Feaster was glad to get something done in acquiring Smid from the Oilers, especially in the absence of captain Mark Giordano. But the Flames are in a different stage than the Oilers, so the 27-year-old defenceman had to fit into the long-term puzzle.
"It's a guy who is 27, he'll be 28 in February, so even at the end of his contract he's still only 31 years old, which we consider that to be consistent with where we're at in our rebuild process," Feaster said. "Whoever we bring it has to fit into the new culture that we're trying to create."
The Sabres appear to be steps behind the Flames in their rebuilding process. Like the Flyers, Oilers and Panthers, they have fired their coach — nine months ago when Ron Rolston replaced Lindy Ruff — but the roster is still a mix of unproven young players and veterans like goaltender Ryan Miller and captain Steve Ott left around to keep the team afloat.
After Vanek went to the Islanders, the impending unrestricted free agent said he didn't want to be part of a rebuild in Buffalo.

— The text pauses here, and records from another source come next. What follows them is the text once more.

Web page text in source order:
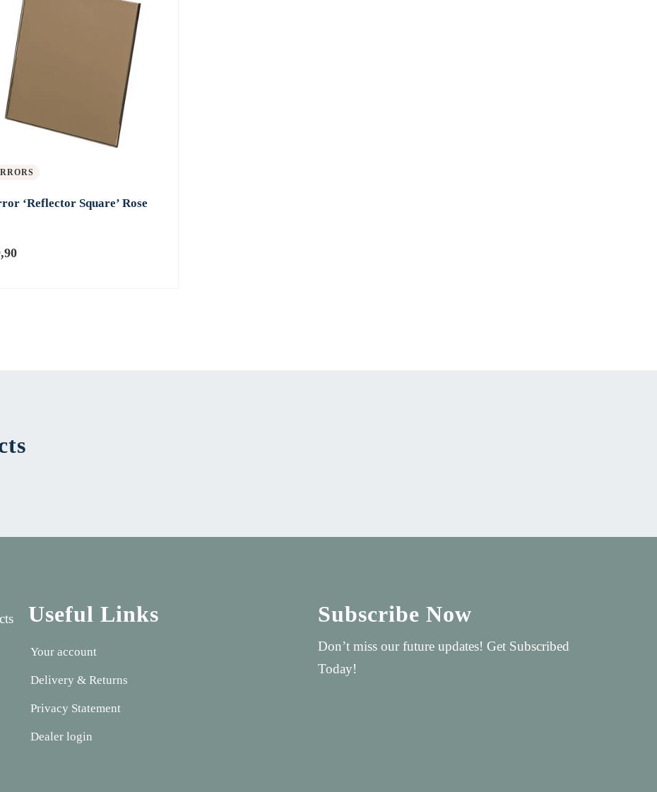
‘Reflector Square’ Rose
Useful Links
Your account
Delivery & Returns
Privacy Statement
Dealer login
Subscribe Now
Don’t miss our future updates! Get Subscribed
Today!
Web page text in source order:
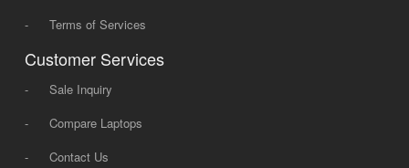
-
Terms of Services
Customer Services
-
Sale Inquiry
-
Compare Laptops
-
Contact Us
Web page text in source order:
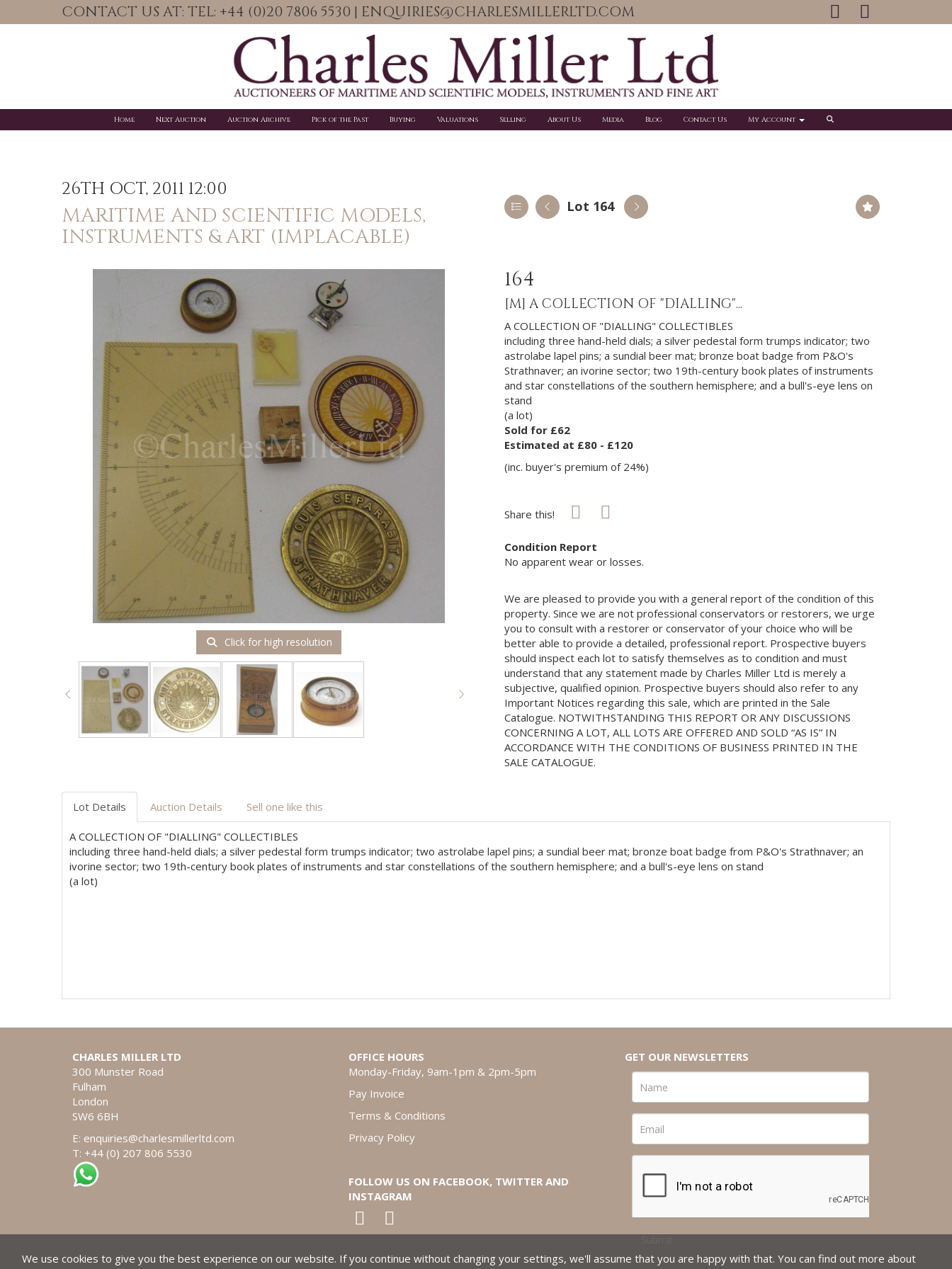
CONTACT US AT: TEL: +44 (0)20 7806 5530 | ENQUIRIES@CHARLESMILLERLTD.COM
Home Next Auction Auction Archive Pick of the Past Buying Valuations Selling About Us Media Blog Contact Us My Account
26TH OCT, 2011 12:00
MARITIME AND SCIENTIFIC MODELS,
INSTRUMENTS & ART (IMPLACABLE)
Lot 164
Click for high resolution
164
[M] A COLLECTION OF "DIALLING"...
A COLLECTION OF "DIALLING" COLLECTIBLES
including three hand-held dials; a silver pedestal form trumps indicator; two
astrolabe lapel pins; a sundial beer mat; bronze boat badge from P&O's
Strathnaver; an ivorine sector; two 19th-century book plates of instruments
and star constellations of the southern hemisphere; and a bull's-eye lens on
stand
(a lot)
Sold for £62
Estimated at £80 - £120
(inc. buyer's premium of 24%)
Share this!
Condition Report
No apparent wear or losses.
We are pleased to provide you with a general report of the condition of this
property. Since we are not professional conservators or restorers, we urge
you to consult with a restorer or conservator of your choice who will be
better able to provide a detailed, professional report. Prospective buyers
should inspect each lot to satisfy themselves as to condition and must
understand that any statement made by Charles Miller Ltd is merely a
subjective, qualified opinion. Prospective buyers should also refer to any
Important Notices regarding this sale, which are printed in the Sale
Catalogue. NOTWITHSTANDING THIS REPORT OR ANY DISCUSSIONS
CONCERNING A LOT, ALL LOTS ARE OFFERED AND SOLD “AS IS” IN
ACCORDANCE WITH THE CONDITIONS OF BUSINESS PRINTED IN THE
SALE CATALOGUE.
Lot Details Auction Details Sell one like this
A COLLECTION OF "DIALLING" COLLECTIBLES
including three hand-held dials; a silver pedestal form trumps indicator; two astrolabe lapel pins; a sundial beer mat; bronze boat badge from P&O's Strathnaver; an
ivorine sector; two 19th-century book plates of instruments and star constellations of the southern hemisphere; and a bull's-eye lens on stand
(a lot)
CHARLES MILLER LTD
300 Munster Road
Fulham
London
SW6 6BH
E: enquiries@charlesmillerltd.com
T: +44 (0) 207 806 5530
OFFICE HOURS
Monday-Friday, 9am-1pm & 2pm-5pm
Pay Invoice
Terms & Conditions
Privacy Policy
FOLLOW US ON FACEBOOK, TWITTER AND
INSTAGRAM
GET OUR NEWSLETTERS
We use cookies to give you the best experience on our website. If you continue without changing your settings, we'll assume that you are happy with that. You can find out more about
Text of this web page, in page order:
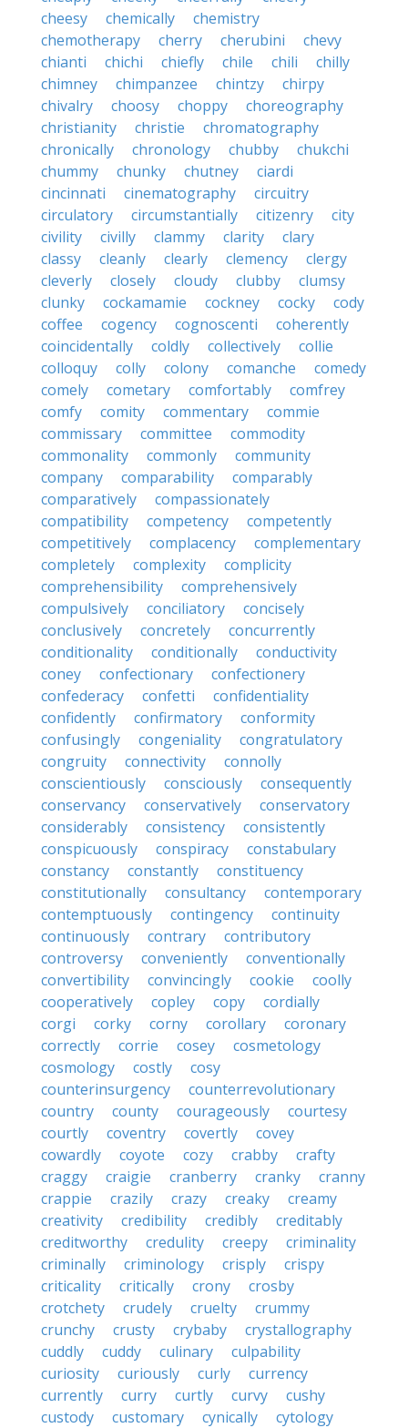
cheesy
chemically
chemistry
chemotherapy
cherry cherubini
chevy
chianti
chichi chiefly chile chili
chilly
chimney
chimpanzee chintzy
chirpy
chivalry
choosy choppy
choreography
christianity
christie
chromatography
chronically
chronology chubby
chukchi
chummy
chunky chutney
ciardi
cincinnati
cinematography
circuitry
circulatory
circumstantially citizenry
city
civility
civilly clammy clarity
clary
classy
cleanly clearly clemency
clergy
cleverly
closely cloudy clubby
clumsy
clunky
cockamamie cockney cocky
cody
coffee
cogency cognoscenti
coherently
coincidentally
coldly collectively
collie
colloquy
colly colony comanche
comedy
comely
cometary comfortably
comfrey
comfy
comity commentary
commie
commissary
committee
commodity
commonality
commonly
community
company
comparability
comparably
comparatively
compassionately
compatibility
competency
competently
competitively
complacency
complementary
completely
complexity
complicity
comprehensibility
comprehensively
compulsively
conciliatory
concisely
conclusively
concretely
concurrently
conditionality
conditionally
conductivity
coney
confectionary
confectionery
confederacy
confetti
confidentiality
confidently
confirmatory
conformity
confusingly
congeniality
congratulatory
congruity
connectivity
connolly
conscientiously
consciously
consequently
conservancy
conservatively
conservatory
considerably
consistency
consistently
conspicuously
conspiracy
constabulary
constancy
constantly
constituency
constitutionally
consultancy
contemporary
contemptuously
contingency
continuity
continuously
contrary
contributory
controversy
conveniently
conventionally
convertibility
convincingly cookie
coolly
cooperatively
copley copy
cordially
corgi
corky corny corollary
coronary
correctly
corrie cosey
cosmetology
cosmology
costly
cosy
counterinsurgency
counterrevolutionary
country
county courageously
courtesy
courtly
coventry covertly
covey
cowardly
coyote cozy crabby
crafty
craggy
craigie cranberry cranky
cranny
crappie
crazily crazy creaky
creamy
creativity
credibility credibly
creditably
creditworthy
credulity creepy
criminality
criminally
criminology crisply
crispy
criticality
critically crony
crosby
crotchety
crudely cruelty
crummy
crunchy
crusty crybaby
crystallography
cuddly
cuddy culinary
culpability
curiosity
curiously curly
currency
currently
curry curtly curvy
cushy
custody
customary cynically
cytology

Sabres GM Darcy Regier said after making the trade that he is concerned about how veterans handle the losing.
"I worry for them sometimes because in some cases maybe some players have been through a period when a team is trying to improve and that is maybe where we are," Regier said.
Miller told the Buffalo News that Friday night's debacle in Anaheim was "a disaster to be a part of." The Sabres can only hope that's not the most accurate way to describe this entire season.
The positive for the Sabres, Flyers and Panthers is that there's plenty of time to make up ground in a woeful Eastern Conference. Through Friday night, the Western Conference had six teams with more points than anyone from the East, where the threshold for making the playoffs appears to be much lower.
"By the end of the season we expect to be competing for a place in the Stanley Cup Playoffs and we expect to have taken significant steps toward achieving the goals and objectives we have set for this franchise," Florida owner Vinnie Viola wrote in a letter to the team's fans after the firing of Dineen.
"I think the guys know there's a talent there, there's ability there and they have pride and they have to understand that there's a big responsibility on their backs for where they are and what's gone on," new Panthers coach Peter Horachek said at his first practice in Ottawa. "They feel good about committing and being part of that journey right now."
The Oilers' journey has already been a long one after missing the playoffs for the past seven years. With a core built around Taylor Hall, Ryan Nugent-Hopkins and Eberle, the expectations were that this season would represent the next step.
For now, MacTavish is seeing the positives in the process.
"I feel like as bad as our record is," he said. "I see plenty of progress and maybe more important plenty of potential in this hockey club."